# One Day in Vancouver - what to do?



## mdurette (Oct 16, 2013)

I am planning a post cruise day in Vancouver at the end of June.  

Looking for suggestions for hotel and what to do for that one day.  We would be a mixed group of adults and elementary age children.


----------



## geekette (Oct 16, 2013)

mdurette said:


> I am planning a post cruise day in Vancouver at the end of June.
> 
> Looking for suggestions for hotel and what to do for that one day.  We would be a mixed group of adults and elementary age children.
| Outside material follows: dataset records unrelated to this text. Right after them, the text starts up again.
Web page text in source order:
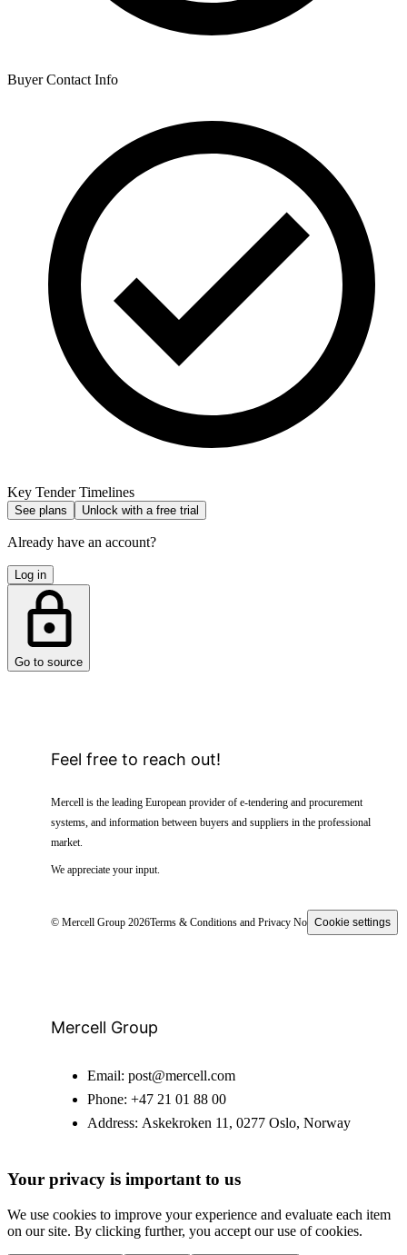
Buyer Contact Info
Key Tender Timelines
See plans Unlock with a free trial
Already have an account?
Log in
Go to source
Feel free to reach out!
Mercell is the leading European provider of e-tendering and procurement
systems, and information between buyers and suppliers in the professional
market.
We appreciate your input.
© Mercell Group 2026Terms & Conditions and Privacy NoticeCookie settings
Mercell Group
Email: post@mercell.com
Phone: +47 21 01 88 00
Address: Askekroken 11, 0277 Oslo, Norway
Your privacy is important to us
We use cookies to improve your experience and evaluate each item
on our site. By clicking further, you accept our use of cookies.
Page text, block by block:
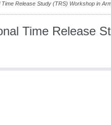
Release Study (TRS) Workshop in
Time Release
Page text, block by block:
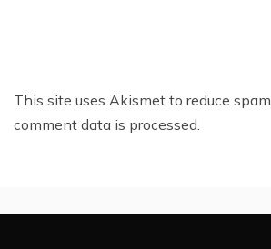
This site uses Akismet to reduce spam.
comment data is processed.
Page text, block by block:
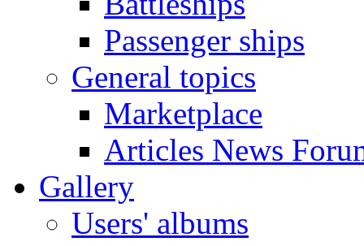
Passenger ships
General topics
Marketplace
Articles News
Gallery
Users' albums
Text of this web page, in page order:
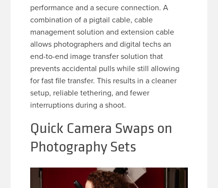
performance and a secure connection. A
combination of a pigtail cable, cable
management solution and extension cable
allows photographers and digital techs an
end-to-end image transfer solution that
prevents accidental pulls while still allowing
for fast file transfer. This results in a cleaner
setup, reliable tethering, and fewer
interruptions during a shoot.
Quick Camera Swaps on
Photography Sets
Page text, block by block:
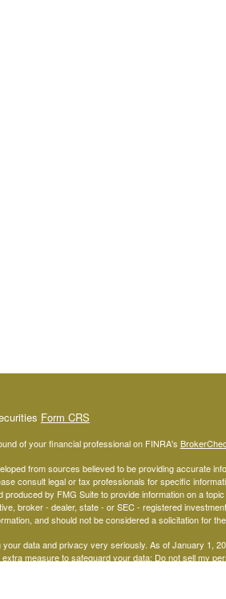
Form CRS
of your financial professional on FINRA's
from sources believed to be providing accurate
consult legal or tax professionals for specific
produced by FMG Suite to provide information on a
broker - dealer, state - or SEC - registered
and should not be considered a solicitation for
your data and privacy very seriously. As of January 1,
measure to safeguard your data: Do not sell my
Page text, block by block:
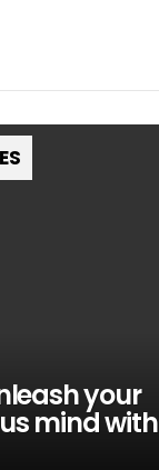
your
mind
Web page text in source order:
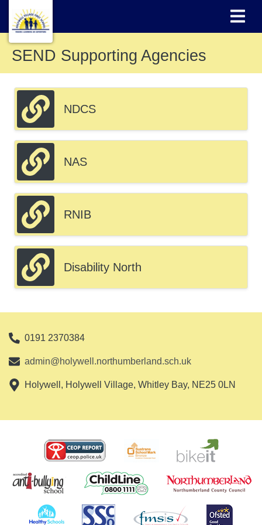
SEND Supporting Agencies
NDCS
NAS
RNIB
Disability North
0191 2370384
admin@holywell.northumberland.sch.uk
Holywell, Holywell Village, Whitley Bay, NE25 0LN
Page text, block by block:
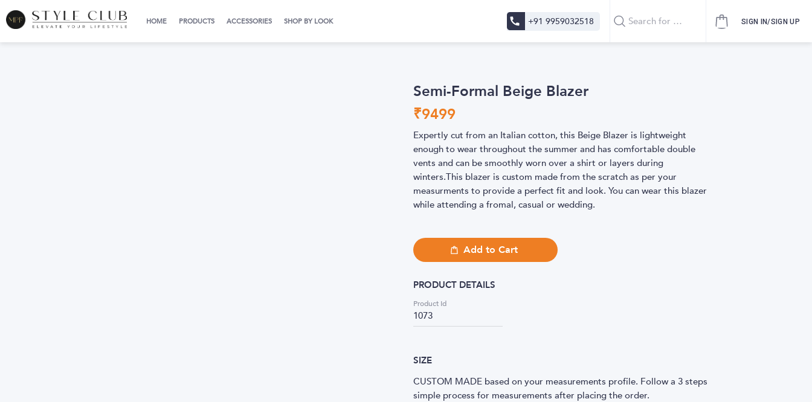
HOME PRODUCTS ACCESSORIES SHOP BY LOOK +91 9959032518 SIGN IN/SIGN UP
Semi-Formal Beige Blazer
₹9499
Expertly cut from an Italian cotton, this Beige Blazer is lightweight
enough to wear throughout the summer and has comfortable double
vents and can be smoothly worn over a shirt or layers during
winters.This blazer is custom made from the scratch as per your
measurments to provide a perfect fit and look. You can wear this blazer
while attending a fromal, casual or wedding.
Add to Cart
PRODUCT DETAILS
Product Id
1073
SIZE
CUSTOM MADE based on your measurements profile. Follow a 3 steps
simple process for measurements after placing the order.
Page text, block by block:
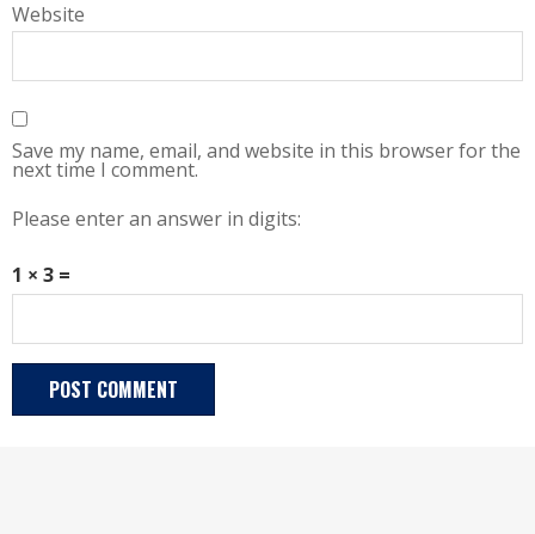
Website
Save my name, email, and website in this browser for the
next time I comment.
Please enter an answer in digits:
1 × 3 =
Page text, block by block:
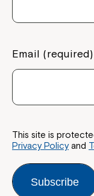
Email (required)
This site is
Privacy Policyand
Subscribe
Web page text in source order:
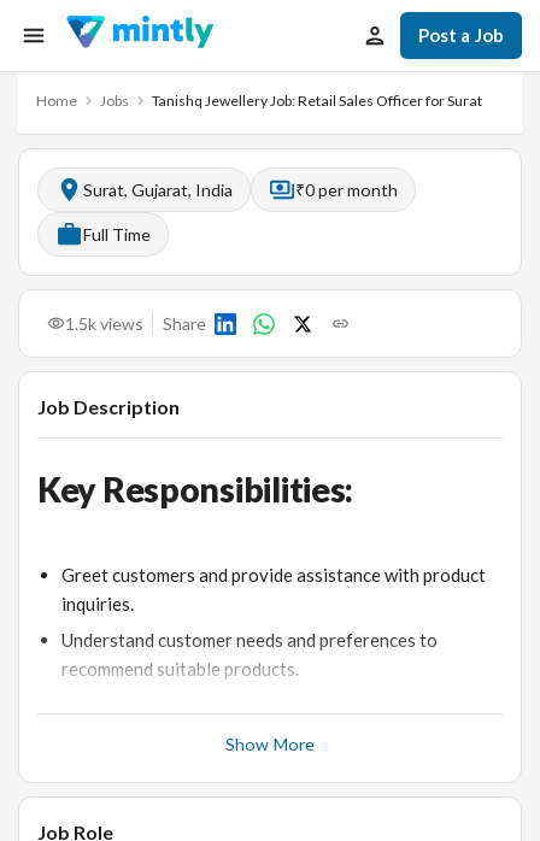
Post a Job
Home Jobs Tanishq Jewellery Job: Retail Sales Officer for Surat
Surat, Gujarat, India ₹0 per month
Full Time
1.5kviews Share
Job Description
Key Responsibilities:
Greet customers and provide assistance with product
inquiries.
Understand customer needs and preferences to
recommend suitable products.
new arrivals and promotions.
Show More
Job Role
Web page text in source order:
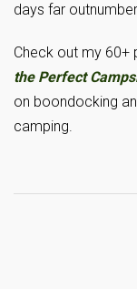
days far
Check out my 60+
the Perfect
on boondocking
camping.
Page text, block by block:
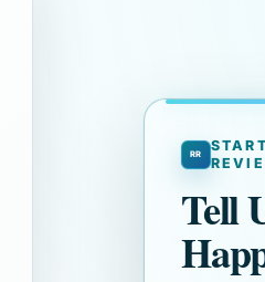
Tell
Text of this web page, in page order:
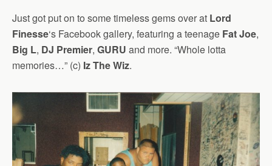
Just got put on to some timeless gems over at Lord
Finesse‘s Facebook gallery, featuring a teenage Fat Joe,
Big L, DJ Premier, GURU and more. “Whole lotta
memories…” (c) Iz The Wiz.
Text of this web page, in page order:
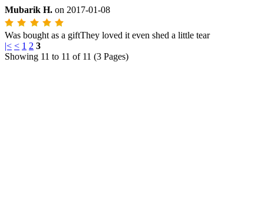
Mubarik H. on 2017-01-08
Was bought as a giftThey loved it even shed a little tear
|< < 1 2 3
Showing 11 to 11 of 11 (3 Pages)
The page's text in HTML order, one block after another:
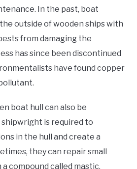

hop on hop off tour bus - we saw a ton and could leisurely explore the stops we wanted to and keep on riding past the ones of no interest.


----------



## gomo2010 (Oct 31, 2013)

Vancouver is a hive of activity in the summer.  If the weather is nice, the hop on hop bus that some suggested would be great.  Make sure you take in Stanley Park with kids.  If it's raining try the Planetarium.  Not sure the dates but there is usually a children's festival around that time.  Have fun!


----------



## Bill4728 (Nov 3, 2013)

Consider Granville Island 
Big farmers market  nice views of the water and city. water taxi to the science center ect


----------



## Janette (Nov 4, 2013)

Pink bus will take you everywhere. Get off several times and walk even Granville island boat is included.


----------